Bizde 17 Ağustos depreminde, 12 Kasım depreminde olduğu gibi, Güney Asya depremi ve sonrası yaşananları televizyon ekranlarında ibretle izledik. Çok enteresan görüntülere ve bir hayat hikâyelerine şahit olduk… Ülkeler ayrı, insanlar farklı olmasına rağmen yaşananlar sanki birbirinin aynısıydı. Bu da gösteriyor ki, deprem, afet vs. dünyanın nesrinde olursa olsun sonuç itibariyle aynı tür acıları veriyor… Demek ki afetlere hazırlık noktasında da dünya devletlerinin topyekün olarak, birlik ve beraberlik içerinde hazılıklı olması, ortak paydalarda buluşması gerekmektedir. Depremlerin yaşandığı ilkelere yardım ekiplerinin ve yardım malzemelerinin dünya devletleri tarafından gönderilmesi bunun bir sonucu olsa gerek diye düşünüyorum. Zira ülkemizde yaşanan Marmara depremi sonrası dünyanın 85 ülkesinde kurtarma ekipleri gelmişti.

Bu bağlamda; Güney Asya ve Marmara depreminde yaşanan hepimizin ders alması gereken iki enteresan olayı sizlerle paylaşmak istiyorum.

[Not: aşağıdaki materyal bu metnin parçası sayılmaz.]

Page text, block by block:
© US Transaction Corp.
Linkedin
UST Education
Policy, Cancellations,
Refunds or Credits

‘’Deprem sonrası oluşan dev dalgalar, İtalya’nın Milan takımında oynayan takımında oynayan ünlü futbolcu İnzaghi’nin, Maldiv adalarının Srilanka’ya en yakını olan Kihaadhuffaru Adası’nda kaldığı otele ulaşınca, ortalık birden ana, baba gününe döner. Zira can tatlı, herkes başı çaresine düşmüştür. Kimsenin kimseye bakacak hali kalmamıştır. Giderek yükselen sulardan korunmak için en yakınındaki palmiye ağacına tırmanmayı düşünen ünlü futbolcu İnzaghi, ‘’NE OLUR, BANA BİR MERDİVEN BULUN, NE İSTERSENİZ VERİRİM!’’ diye bağırır.

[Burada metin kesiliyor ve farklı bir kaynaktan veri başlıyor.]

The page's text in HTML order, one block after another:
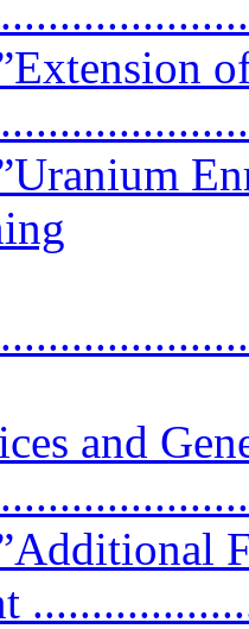
and

Ama nafile. Oradakiler her an ölümle yaşam arasında gidip gelmektedirler. Herkes canı derdine düşmüştür. İnzaghi’nin bir merdiven karşılığında vaat ettiği servet o an hiçbir şey ifade etmemektedir.

O gün orada yaşananlara şahit olan Kuşadalı Abdulgaffar Akay, bir başka İtalyan vatandaşının en pahalısı 20 bin dolar etmeyen bir tekne için 100 bin dolar vermeyi vaat ettiğini anlatır. Ne yazık ki o da teklif ettiği bu yüksek paraya rağmen karşılık bulamaz… Uzun yaşama arzusu genç ihtiyar herkesin doğasında var. Bunun için imkânı olan bu fırsatı kendi için kullanmaya çalışır. Çünkü dünya onun olsa, elindekini veripte kendisi biraz sonra ölüme yürüyecekse o malın, mülkün ne kıymeti kalır ki…

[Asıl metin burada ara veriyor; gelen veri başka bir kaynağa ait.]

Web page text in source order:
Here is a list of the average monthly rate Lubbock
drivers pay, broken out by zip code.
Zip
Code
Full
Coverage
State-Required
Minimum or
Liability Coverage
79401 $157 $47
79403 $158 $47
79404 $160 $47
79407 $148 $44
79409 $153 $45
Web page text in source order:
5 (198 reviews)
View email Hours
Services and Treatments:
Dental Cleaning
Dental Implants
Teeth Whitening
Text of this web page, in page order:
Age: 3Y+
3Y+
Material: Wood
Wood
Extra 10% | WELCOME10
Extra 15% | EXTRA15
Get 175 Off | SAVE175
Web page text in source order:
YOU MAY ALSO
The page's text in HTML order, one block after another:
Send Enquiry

Buna benzer bir olayda Kocaeli depreminde yaşanmıştır. Maddi anlamda imkânları iyi olan, fakat çevresindeki insanlara biraz havadan bakan, onları aşağılayan bir vatandaş enkazın altında kalır. Ve başucuna gelen komşularına ‘’Kurtarın beni, kurtarın beni, ne isterseniz veririm!’’ diye haykırır… Ama nafile sıcağı sıcağına herkes kendi başı derdine düşmüştür… Resmi kurtarma ekiplerinde gelmesi zaman almıştır.

Mal mülk, makam için bazen en yakın dostlarımızı kırabiliyoruz. Hâlbuki sahip olduğumuz malın, mülkün, makamın bir hiç olduğunu kimi zaman insan son nefeste ancak anlayabiliyor… Ama o zaman da belki iş işten geçiveriyor…

ÖZETİN ÖZETİ : Normal yaşamda insanlara tepeden bakan, hep BEN BEN diyen olası afetlerde yalnız kalır. Bunun aksine insanı insan olduğu için seven, değer veren, mütevazı olan ve BİZ BİZ diyen paranın da geçmediği zamanlarda yardım alır… Paranın, makamın geçmediğini şu Koranavirüs döneminde bir defa daha gözlemledik.